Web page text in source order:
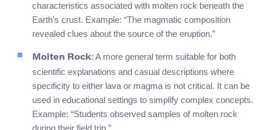
characteristics associated with molten rock beneath the
Earth’s crust. Example: “The magmatic composition
revealed clues about the source of the eruption.”
Molten Rock: A more general term suitable for both
scientific explanations and casual descriptions where
specificity to either lava or magma is not critical. It can be
used in educational settings to simplify complex concepts.
Example: “Students observed samples of molten rock

Exercise details: Show all lines in the entries above where the string "Example" appears.

Written reply:
Earth’s crust. Example: “The magmatic composition
Example: “Students observed samples of molten rock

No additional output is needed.